This full release incorporates genomic, transcript, and protein data available, as of May 13, 2019 and contains 200,311,267 records, including 141,839,334 proteins, 26,534,602 RNAs, and sequences from 91,873 organisms. The release is provided in several directories as a complete dataset and also as divided by logical groupings.
New RefSeq attributes for human MANE and RefSeq Select transcripts
We recently announced that NCBI and EBI have released a matched annotation set (MANE v0.5) of representative transcripts for human protein-coding genes, as a part of the MANE (Matched Annotation from NCBI and EBI) project. This collaboration aims to
identify a single representative or “Select” transcript for each protein-coding human gene, and to update RefSeq and Ensembl annotation for these so they match.
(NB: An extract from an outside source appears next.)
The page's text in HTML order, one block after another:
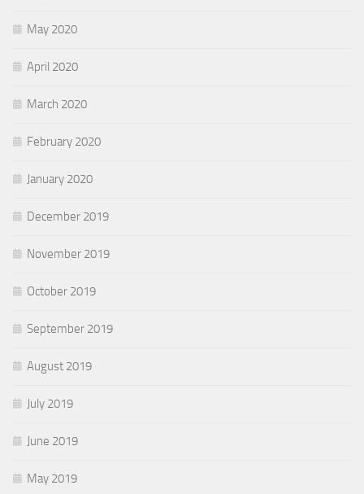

The project will continue to match additional transcripts between the two datasets.
We have now added markup to the RefSeq transcript and protein records for this dataset as KEYWORDS and RefSeq-Attributes.
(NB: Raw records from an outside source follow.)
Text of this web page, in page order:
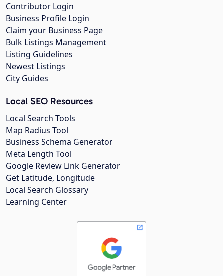
Contributor Login
Business Profile Login
Claim your Business Page
Bulk Listings Management
Listing Guidelines
Newest Listings
City Guides
Local SEO Resources
Local Search Tools
Map Radius Tool
Business Schema Generator
Meta Length Tool
Google Review Link Generator
Get Latitude, Longitude
Local Search Glossary
Learning Center
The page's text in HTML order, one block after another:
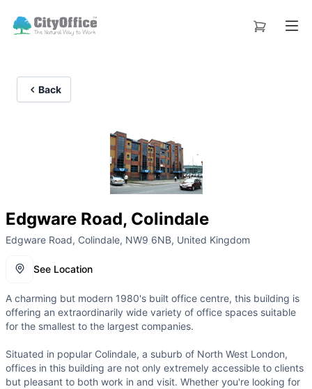
Back
Edgware Road, Colindale
Edgware Road, Colindale, NW9 6NB, United Kingdom
See Location
A charming but modern 1980's built office centre, this building is
offering an extraordinarily wide variety of office spaces suitable
for the smallest to the largest companies.
Situated in popular Colindale, a suburb of North West London,
offices in this building are not only extremely accessible to clients
but pleasant to both work in and visit. Whether you're looking for

- “MANE Select” – representative transcripts that are matched between RefSeq and Ensembl [Example: NM_001238]
- “RefSeq Select” – additional representative transcripts for other loci that have not yet been matched. [Example: NM_000572]
- “MANE Ensembl match” – the matching Ensembl transcript and protein identifiers [Example: NM_001238]
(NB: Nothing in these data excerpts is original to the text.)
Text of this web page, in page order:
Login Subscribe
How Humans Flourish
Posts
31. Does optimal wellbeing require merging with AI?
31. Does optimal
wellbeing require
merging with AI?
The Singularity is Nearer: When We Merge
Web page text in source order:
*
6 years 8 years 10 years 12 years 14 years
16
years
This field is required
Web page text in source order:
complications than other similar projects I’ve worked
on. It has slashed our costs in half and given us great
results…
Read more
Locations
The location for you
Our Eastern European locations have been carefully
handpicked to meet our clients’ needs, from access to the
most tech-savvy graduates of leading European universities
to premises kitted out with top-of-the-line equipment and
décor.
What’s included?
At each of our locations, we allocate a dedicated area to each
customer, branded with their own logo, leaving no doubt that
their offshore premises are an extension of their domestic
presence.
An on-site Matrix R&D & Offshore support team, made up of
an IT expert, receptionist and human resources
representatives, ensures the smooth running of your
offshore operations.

- “RefSeq Select criteria” – the criteria by which the transcript was chosen as Select by RefSeq processing [Example: NM_000572]
Evidence information for prokaryotic RefSeq protein names
We are now providing information on how we determined the names for the non-redundant prokaryotic RefSeq proteins (WP_ accession prefix) . A new comment on the record, “Evidence-For-Name-Assignment”, contains the curated evidence used to assert the protein name. Curated evidence includes protein family hidden Markov models (TIGRFAMs, NCBI HMMs, Pfams), BlastRules or CDD architectures. [Examples: WP_137287854.1 and WP_130206135.1]
Over the next two months, we are planning to add this comment to all WP_ style proteins that were named based on curated evidence. We will also provide links to pages that provide more information on the evidence and the matching proteins.
Updated assembly for pathogenic budding yeast, [Candida] auris
The RefSeq genome sequence for the emerging drug-resistant fungal pathogen [Candida] auris has been updated to the assembly GCA_002775015.1, from strain B11221. This assembly is of higher quality than the previous genome assembly from C. auris (GCA_001189475.1) represented in RefSeq. The new RefSeq genome assembly is also one of the C. auris reference assemblies used by the CDC.